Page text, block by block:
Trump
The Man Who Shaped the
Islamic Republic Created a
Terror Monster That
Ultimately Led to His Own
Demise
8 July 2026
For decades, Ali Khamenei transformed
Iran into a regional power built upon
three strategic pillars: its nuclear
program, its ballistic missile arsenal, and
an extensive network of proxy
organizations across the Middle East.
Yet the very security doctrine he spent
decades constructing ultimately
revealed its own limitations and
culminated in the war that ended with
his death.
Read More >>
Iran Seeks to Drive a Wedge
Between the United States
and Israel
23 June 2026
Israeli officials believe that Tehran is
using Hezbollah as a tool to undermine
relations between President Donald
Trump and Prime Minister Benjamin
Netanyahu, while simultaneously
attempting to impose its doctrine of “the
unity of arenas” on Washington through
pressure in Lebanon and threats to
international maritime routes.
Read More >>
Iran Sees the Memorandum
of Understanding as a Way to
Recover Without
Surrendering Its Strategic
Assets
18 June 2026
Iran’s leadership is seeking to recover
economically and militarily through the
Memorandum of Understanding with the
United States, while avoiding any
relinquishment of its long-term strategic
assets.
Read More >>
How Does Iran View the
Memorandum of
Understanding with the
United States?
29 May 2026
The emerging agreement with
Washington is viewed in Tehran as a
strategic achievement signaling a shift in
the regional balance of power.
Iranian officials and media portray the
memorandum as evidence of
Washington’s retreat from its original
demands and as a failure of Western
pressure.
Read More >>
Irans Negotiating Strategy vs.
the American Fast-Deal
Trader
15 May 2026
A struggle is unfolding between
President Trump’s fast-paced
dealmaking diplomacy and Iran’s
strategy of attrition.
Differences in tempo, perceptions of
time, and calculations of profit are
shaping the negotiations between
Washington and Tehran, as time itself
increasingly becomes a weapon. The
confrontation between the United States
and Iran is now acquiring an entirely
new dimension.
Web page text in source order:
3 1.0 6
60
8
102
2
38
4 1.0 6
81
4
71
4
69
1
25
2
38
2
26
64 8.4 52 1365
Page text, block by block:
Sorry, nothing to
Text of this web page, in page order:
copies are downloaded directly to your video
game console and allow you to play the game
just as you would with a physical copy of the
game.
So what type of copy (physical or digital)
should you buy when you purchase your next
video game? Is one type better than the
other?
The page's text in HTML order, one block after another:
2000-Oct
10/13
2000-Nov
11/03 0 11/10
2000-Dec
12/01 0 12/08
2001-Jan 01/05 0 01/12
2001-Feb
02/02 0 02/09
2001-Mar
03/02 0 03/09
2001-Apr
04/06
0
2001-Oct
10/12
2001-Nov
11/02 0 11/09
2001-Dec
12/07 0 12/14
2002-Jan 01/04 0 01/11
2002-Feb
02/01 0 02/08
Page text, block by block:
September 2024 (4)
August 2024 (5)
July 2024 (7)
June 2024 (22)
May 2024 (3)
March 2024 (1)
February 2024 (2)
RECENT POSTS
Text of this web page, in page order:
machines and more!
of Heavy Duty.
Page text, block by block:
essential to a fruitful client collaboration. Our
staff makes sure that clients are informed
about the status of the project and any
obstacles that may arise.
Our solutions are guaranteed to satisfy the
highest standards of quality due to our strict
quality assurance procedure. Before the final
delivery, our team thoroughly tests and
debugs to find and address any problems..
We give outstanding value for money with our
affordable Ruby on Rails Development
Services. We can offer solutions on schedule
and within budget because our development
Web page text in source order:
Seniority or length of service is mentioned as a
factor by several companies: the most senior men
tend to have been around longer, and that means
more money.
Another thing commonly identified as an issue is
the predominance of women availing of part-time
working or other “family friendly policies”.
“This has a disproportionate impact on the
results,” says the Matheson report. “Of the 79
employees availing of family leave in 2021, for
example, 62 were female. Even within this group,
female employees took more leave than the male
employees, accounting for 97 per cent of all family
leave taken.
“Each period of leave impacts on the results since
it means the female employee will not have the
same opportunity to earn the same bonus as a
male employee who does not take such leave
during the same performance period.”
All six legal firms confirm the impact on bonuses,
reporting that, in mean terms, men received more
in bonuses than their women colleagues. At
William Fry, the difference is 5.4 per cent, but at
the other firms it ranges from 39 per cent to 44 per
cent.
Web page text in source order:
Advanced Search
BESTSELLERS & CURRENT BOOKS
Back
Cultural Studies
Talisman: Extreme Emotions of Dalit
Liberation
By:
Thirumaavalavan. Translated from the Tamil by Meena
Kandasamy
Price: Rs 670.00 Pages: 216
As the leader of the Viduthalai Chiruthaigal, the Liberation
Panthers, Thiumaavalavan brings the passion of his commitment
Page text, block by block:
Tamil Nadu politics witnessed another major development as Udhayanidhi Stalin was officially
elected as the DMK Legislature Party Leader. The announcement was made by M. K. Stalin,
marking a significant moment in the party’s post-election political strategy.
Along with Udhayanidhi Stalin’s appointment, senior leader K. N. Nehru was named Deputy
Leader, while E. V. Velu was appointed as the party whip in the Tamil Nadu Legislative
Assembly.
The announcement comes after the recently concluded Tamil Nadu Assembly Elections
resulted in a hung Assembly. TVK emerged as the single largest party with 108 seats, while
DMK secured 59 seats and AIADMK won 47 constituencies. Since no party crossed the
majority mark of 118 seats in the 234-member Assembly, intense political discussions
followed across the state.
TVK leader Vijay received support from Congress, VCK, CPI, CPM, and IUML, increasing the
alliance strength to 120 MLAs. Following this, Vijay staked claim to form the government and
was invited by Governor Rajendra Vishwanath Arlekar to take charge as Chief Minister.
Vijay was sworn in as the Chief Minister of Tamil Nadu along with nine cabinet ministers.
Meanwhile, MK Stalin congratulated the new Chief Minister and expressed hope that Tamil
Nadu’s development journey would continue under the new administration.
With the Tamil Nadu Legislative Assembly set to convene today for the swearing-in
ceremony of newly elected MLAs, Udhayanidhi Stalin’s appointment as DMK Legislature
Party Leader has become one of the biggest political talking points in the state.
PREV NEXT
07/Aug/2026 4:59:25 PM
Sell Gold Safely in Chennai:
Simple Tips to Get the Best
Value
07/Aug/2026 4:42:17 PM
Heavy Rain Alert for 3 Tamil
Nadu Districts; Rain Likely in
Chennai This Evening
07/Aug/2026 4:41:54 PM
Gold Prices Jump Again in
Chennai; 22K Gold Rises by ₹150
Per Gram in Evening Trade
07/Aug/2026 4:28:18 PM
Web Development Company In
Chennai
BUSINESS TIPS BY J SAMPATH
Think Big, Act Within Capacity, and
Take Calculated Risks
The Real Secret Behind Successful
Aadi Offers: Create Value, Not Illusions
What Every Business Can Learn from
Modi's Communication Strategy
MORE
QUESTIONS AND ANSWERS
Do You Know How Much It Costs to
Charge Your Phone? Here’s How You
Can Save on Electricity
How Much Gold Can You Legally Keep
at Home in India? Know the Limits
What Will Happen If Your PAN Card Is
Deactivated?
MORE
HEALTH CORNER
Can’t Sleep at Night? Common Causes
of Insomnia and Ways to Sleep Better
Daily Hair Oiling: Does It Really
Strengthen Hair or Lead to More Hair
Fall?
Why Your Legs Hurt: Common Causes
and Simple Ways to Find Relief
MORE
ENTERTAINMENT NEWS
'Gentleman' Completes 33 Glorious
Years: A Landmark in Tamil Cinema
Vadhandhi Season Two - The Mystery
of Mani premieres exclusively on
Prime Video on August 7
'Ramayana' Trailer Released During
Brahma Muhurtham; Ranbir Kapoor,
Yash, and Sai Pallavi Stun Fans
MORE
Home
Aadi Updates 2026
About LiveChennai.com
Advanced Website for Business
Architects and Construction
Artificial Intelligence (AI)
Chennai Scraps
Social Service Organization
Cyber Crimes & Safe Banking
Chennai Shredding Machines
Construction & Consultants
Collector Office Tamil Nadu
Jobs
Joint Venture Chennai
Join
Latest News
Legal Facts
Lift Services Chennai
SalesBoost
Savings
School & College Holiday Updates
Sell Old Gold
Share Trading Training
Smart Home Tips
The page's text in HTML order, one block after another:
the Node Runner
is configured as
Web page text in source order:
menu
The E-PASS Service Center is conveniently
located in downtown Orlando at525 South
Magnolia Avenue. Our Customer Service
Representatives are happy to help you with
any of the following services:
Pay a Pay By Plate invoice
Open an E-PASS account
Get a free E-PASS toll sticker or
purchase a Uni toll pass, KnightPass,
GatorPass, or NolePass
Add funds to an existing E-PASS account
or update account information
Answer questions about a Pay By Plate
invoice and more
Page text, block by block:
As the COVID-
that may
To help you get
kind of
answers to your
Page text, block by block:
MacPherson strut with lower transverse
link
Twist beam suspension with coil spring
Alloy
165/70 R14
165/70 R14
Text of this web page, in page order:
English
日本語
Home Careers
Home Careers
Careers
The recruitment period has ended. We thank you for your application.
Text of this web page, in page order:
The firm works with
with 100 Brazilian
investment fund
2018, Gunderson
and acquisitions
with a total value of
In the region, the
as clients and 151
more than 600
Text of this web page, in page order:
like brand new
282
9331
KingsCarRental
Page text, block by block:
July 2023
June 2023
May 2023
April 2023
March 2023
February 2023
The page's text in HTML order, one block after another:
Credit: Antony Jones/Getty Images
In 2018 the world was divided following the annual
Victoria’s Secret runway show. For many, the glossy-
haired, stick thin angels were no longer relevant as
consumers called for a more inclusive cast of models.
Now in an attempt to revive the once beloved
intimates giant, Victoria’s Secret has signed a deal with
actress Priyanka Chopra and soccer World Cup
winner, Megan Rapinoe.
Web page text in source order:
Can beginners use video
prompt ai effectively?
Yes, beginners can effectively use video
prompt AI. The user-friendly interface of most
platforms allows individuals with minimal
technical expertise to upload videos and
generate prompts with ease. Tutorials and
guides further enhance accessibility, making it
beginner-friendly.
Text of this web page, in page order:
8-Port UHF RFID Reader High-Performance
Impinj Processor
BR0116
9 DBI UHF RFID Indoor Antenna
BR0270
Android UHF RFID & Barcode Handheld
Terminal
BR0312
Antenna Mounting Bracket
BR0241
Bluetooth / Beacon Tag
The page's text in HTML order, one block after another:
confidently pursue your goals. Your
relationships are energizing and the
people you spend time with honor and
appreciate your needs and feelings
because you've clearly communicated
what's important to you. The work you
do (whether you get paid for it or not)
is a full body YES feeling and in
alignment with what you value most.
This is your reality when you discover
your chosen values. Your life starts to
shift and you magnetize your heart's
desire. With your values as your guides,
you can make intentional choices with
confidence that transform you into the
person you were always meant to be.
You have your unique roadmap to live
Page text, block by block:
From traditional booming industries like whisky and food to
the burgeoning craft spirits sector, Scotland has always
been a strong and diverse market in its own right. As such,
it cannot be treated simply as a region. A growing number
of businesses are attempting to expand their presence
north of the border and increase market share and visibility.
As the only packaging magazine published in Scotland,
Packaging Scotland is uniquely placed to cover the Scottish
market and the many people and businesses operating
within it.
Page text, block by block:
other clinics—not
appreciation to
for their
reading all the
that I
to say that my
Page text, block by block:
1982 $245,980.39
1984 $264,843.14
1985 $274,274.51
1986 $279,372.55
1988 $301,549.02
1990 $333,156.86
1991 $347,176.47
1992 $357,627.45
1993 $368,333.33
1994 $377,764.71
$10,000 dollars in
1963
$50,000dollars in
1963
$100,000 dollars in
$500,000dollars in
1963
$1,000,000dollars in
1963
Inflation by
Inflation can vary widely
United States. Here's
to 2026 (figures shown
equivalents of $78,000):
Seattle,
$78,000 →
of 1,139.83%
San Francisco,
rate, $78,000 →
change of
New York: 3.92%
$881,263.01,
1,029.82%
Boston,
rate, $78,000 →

- - -

About this exercise ::
Out of the entries, report each line that contains the word "purchase".

Result below ::
should you buy when you purchase your next
purchase a Uni toll pass, KnightPass,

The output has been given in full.